***** Excerpted data

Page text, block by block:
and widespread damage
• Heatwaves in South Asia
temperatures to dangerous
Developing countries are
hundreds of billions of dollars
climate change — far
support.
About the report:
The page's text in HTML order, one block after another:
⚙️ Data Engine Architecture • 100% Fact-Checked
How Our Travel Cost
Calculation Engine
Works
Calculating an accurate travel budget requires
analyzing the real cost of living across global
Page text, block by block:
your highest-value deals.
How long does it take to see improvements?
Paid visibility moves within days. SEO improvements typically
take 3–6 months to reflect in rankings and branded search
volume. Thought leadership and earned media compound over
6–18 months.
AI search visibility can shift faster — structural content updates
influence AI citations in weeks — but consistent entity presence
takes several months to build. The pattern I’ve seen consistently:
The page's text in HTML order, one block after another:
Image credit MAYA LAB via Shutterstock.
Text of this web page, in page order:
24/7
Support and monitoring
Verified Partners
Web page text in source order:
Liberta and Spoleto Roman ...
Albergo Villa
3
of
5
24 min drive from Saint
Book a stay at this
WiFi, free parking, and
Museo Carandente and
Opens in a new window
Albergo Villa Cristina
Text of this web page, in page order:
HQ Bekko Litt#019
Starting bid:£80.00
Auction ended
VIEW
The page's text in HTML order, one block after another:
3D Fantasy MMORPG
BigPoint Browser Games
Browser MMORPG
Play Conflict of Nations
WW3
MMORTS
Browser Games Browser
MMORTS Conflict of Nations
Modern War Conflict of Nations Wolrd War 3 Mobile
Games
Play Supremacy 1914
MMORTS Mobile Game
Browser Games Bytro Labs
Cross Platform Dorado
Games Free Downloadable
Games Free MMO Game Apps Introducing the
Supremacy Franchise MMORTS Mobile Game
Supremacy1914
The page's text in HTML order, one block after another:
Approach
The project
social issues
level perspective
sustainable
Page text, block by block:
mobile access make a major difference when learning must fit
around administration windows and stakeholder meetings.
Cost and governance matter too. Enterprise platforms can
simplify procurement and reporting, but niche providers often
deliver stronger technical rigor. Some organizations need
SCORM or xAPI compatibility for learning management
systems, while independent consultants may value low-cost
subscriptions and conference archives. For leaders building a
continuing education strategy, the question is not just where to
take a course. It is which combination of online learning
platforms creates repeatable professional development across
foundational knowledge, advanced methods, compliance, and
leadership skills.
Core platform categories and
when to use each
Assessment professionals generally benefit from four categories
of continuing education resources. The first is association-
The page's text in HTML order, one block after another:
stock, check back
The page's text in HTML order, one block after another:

**********

Exercise goal: Only an exact transcription of all the entries will do.

Solution for this exercise:
Page text, block by block:
and widespread damage
• Heatwaves in South Asia
temperatures to dangerous
Developing countries are
hundreds of billions of dollars
climate change — far
support.
About the report:
The page's text in HTML order, one block after another:
⚙️ Data Engine Architecture • 100% Fact-Checked
How Our Travel Cost
Calculation Engine
Works
Calculating an accurate travel budget requires
analyzing the real cost of living across global
Page text, block by block:
your highest-value deals.
How long does it take to see improvements?
Paid visibility moves within days. SEO improvements typically
take 3–6 months to reflect in rankings and branded search
volume. Thought leadership and earned media compound over
6–18 months.
AI search visibility can shift faster — structural content updates
influence AI citations in weeks — but consistent entity presence
takes several months to build. The pattern I’ve seen consistently:
The page's text in HTML order, one block after another:
Image credit MAYA LAB via Shutterstock.
Text of this web page, in page order:
24/7
Support and monitoring
Verified Partners
Web page text in source order:
Liberta and Spoleto Roman ...
Albergo Villa
3
of
5
24 min drive from Saint
Book a stay at this
WiFi, free parking, and
Museo Carandente and
Opens in a new window
Albergo Villa Cristina
Text of this web page, in page order:
HQ Bekko Litt#019
Starting bid:£80.00
Auction ended
VIEW
The page's text in HTML order, one block after another:
3D Fantasy MMORPG
BigPoint Browser Games
Browser MMORPG
Play Conflict of Nations
WW3
MMORTS
Browser Games Browser
MMORTS Conflict of Nations
Modern War Conflict of Nations Wolrd War 3 Mobile
Games
Play Supremacy 1914
MMORTS Mobile Game
Browser Games Bytro Labs
Cross Platform Dorado
Games Free Downloadable
Games Free MMO Game Apps Introducing the
Supremacy Franchise MMORTS Mobile Game
Supremacy1914
The page's text in HTML order, one block after another:
Approach
The project
social issues
level perspective
sustainable
Page text, block by block:
mobile access make a major difference when learning must fit
around administration windows and stakeholder meetings.
Cost and governance matter too. Enterprise platforms can
simplify procurement and reporting, but niche providers often
deliver stronger technical rigor. Some organizations need
SCORM or xAPI compatibility for learning management
systems, while independent consultants may value low-cost
subscriptions and conference archives. For leaders building a
continuing education strategy, the question is not just where to
take a course. It is which combination of online learning
platforms creates repeatable professional development across
foundational knowledge, advanced methods, compliance, and
leadership skills.
Core platform categories and
when to use each
Assessment professionals generally benefit from four categories
of continuing education resources. The first is association-
The page's text in HTML order, one block after another:
stock, check back
The page's text in HTML order, one block after another:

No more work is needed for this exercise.